The two-year Treasury yield, which typically moves in step with interest rate expectations, was down 14.2 basis points at 0.502, the sharpest drop since March 2020.
Yield on 10-year Treasury notes was down 14.9 basis points at 1.495%, the largest drop since February of this year. It last traded at these levels in early November.
Yields had been rising throughout the week following the reappointment on Monday of Jerome Powell to a second term at the helm of the Federal Reserve.
That, along with signs of strength in the US economy, had pressed investors into taking bets that the Fed would move more aggressively to fight inflation.
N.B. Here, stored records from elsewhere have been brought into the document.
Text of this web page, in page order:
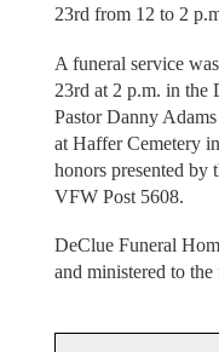
23rd from 12 to 2
A funeral service
23rd at 2 p.m. in the
Pastor Danny
at Haffer Cemetery
honors presented by
VFW Post 5608.
DeClue Funeral
and ministered to

The yield curve steepened, with spreads between five- and 30-year Treasuries rising back to their levels before the news of Powell’s reappointment on Monday.
Right now the USD is being driven by US yields. Over the last few days yields had been driven higher by faster Fed tapering expectations.
This was fueled by Clarida’s and then Daly’s comments. Now the variant news hits folks think this may halt the Fed taper timetable.
Fed fund futures give the impression that rate hike expectations are dipping now. This hits yields, this weakens the USD. This is a yield driven story and why the USD is weaker on Friday.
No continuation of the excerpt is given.